J.'s challenge is twofold. She argues first that the trial court lacks statutory authority to limit the noncustodial parent to in-state visits. Second, she contends that the effect of such a restriction is to abridge her constitutional rights to travel freely and to be with her child "without unreasonable restriction by the government."

[1]

As to the first, we are satisfied that courts possess the authority to limit visitation to the confines of the state. Matters relating to visitation are committed to the discretion of the trial court. In re Marriage of Biel v. Biel, 114 Wis. 2d 191, 194, 336 N.W.2d 404, 406 (Ct. App. 1983). Generally, visitation is governed by sec. 767.245, Stats., and J. points to one provision of the statute, sec. 767.245(6), which allows the court to deny the custodial parent permission to remove the child from the state upon a showing that it would be against the child's best interests. She argues that because there is no specific statutory provision authorizing the court to limit the noncustodial parent's right to remove the child from the state, the rule of expressio unius est exclusio alterius compels the conclusion that the court cannot impose any geographic limitation on visitation. We disagree.

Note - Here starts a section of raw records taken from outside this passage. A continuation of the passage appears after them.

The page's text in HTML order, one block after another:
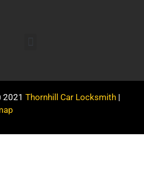
2021 Thornhill Car Locksmith |
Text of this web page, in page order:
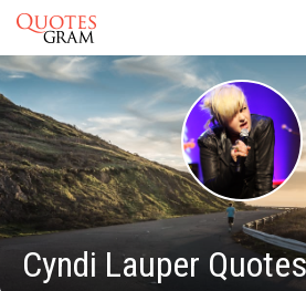
Cyndi Lauper Quotes
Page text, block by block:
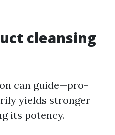
cleansing
can guide—pro-
yields stronger
its potency.
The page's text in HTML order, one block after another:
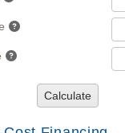
Calculate
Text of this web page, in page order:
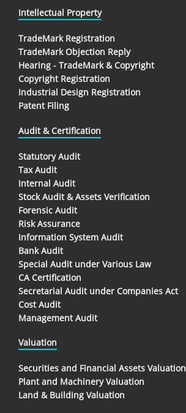
Intellectual Property
TradeMark Registration
TradeMark Objection Reply
Hearing - TradeMark & Copyright
Copyright Registration
Industrial Design Registration
Patent Filing
Audit & Certification
Statutory Audit
Tax Audit
Internal Audit
Stock Audit & Assets Verification
Forensic Audit
Risk Assurance
Information System Audit
Bank Audit
Special Audit under Various Law
CA Certification
Secretarial Audit under Companies Act
Cost Audit
Management Audit
Valuation
Securities and Financial Assets Valuation
Plant and Machinery Valuation
Land & Building Valuation
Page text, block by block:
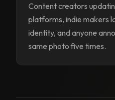
Content creators
platforms, indie makers
identity, and anyone
same photo five times.
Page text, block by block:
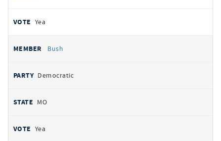
Yea
Bush
Democratic
MO
Yea
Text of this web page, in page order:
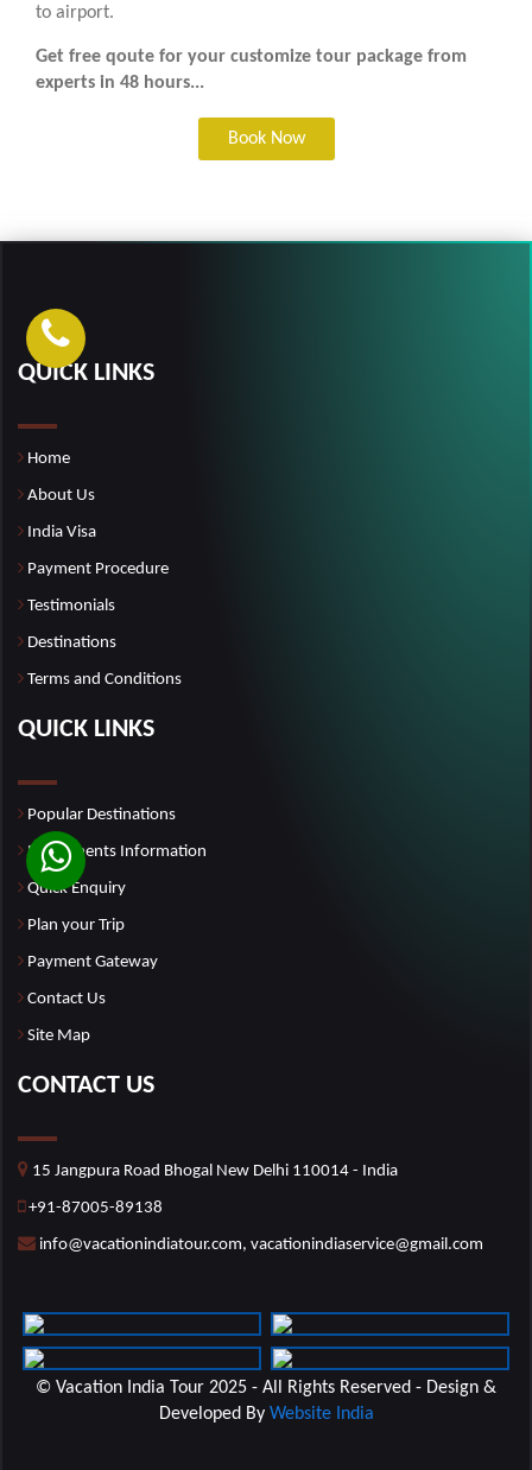
to airport.
Get free qoute for your customize tour package from
experts in 48 hours...
Book Now
QUICK LINKS
Home
About Us
India Visa
Payment Procedure
Testimonials
Destinations
Terms and Conditions
QUICK LINKS
Popular Destinations
Monuments Information
Quick Enquiry
Plan your Trip
Payment Gateway
Contact Us
Site Map
CONTACT US
15 Jangpura Road Bhogal New Delhi 110014 - India
+91-87005-89138
info@vacationindiatour.com, vacationindiaservice@gmail.com
© Vacation India Tour 2025 - All Rights Reserved - Design &
Developed By Website India
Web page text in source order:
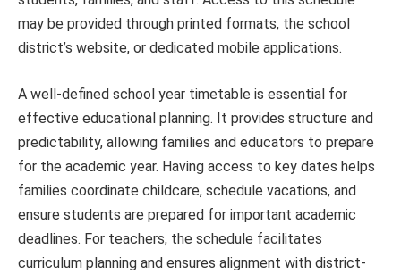
may be provided through printed formats, the school
district’s website, or dedicated mobile applications.
A well-defined school year timetable is essential for
effective educational planning. It provides structure and
predictability, allowing families and educators to prepare
for the academic year. Having access to key dates helps
families coordinate childcare, schedule vacations, and
ensure students are prepared for important academic
deadlines. For teachers, the schedule facilitates
curriculum planning and ensures alignment with district-
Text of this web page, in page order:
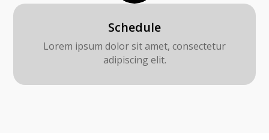
Schedule
Lorem ipsum dolor sit amet, consectetur
adipiscing elit.
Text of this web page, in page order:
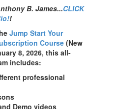
B. James...CLICK
!
Jump Start Your
Course (New
8, 2026, this all-
includes:
professional
Demo videos
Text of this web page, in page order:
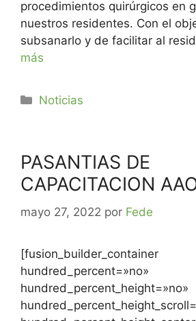
procedimientos quirúrgicos en
nuestros residentes. Con el
subsanarlo y de facilitar al
más
Noticias
PASANTIAS DE
CAPACITACION
mayo 27, 2022 por Fede
[fusion_builder_container
hundred_percent=»no»
hundred_percent_height=»no»
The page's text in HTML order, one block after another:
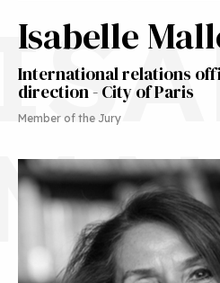
Isabelle
International relations
direction - City of Paris
Member of the Jury
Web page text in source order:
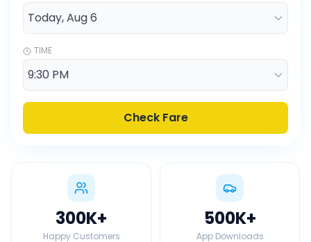
TIME
Check Fare
300K+
Happy Customers
500K+
App Downloads
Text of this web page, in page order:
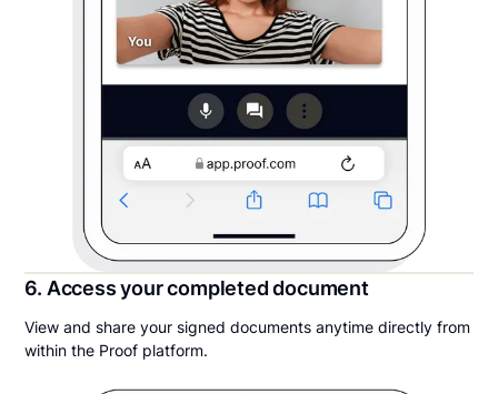
6. Access your completed document
View and share your signed documents anytime directly from
within the Proof platform.

Under sec. 767.245(1), Stats., noncustodial parents are entitled to reasonable visitation. They do not have an "inviolate right to any particular [visitation] arrangement." Marriage of Long v. Long, 127 Wis. 2d 521, 533, 381 N.W.2d 350, 356 (1986). Under sec. *508 767.245(6) the noncustodial parent has the right to seek to prohibit the custodial parent from removing the child from the state for extended periods of time upon a showing that such a move would not be in the child's best interests. However, we are unwilling to read into that section a legislative intent to deprive the court of its discretionary authority to determine reasonable visitation, for it may be reasonable under some circumstances to limit the situs of visitation to a particular geographic area. Indeed, we consider this to be such a case. J.'s construction of the statute as barring such a limitation would deny courts the power plainly granted by sec. 767.245(1) to reasonably regulate visitation.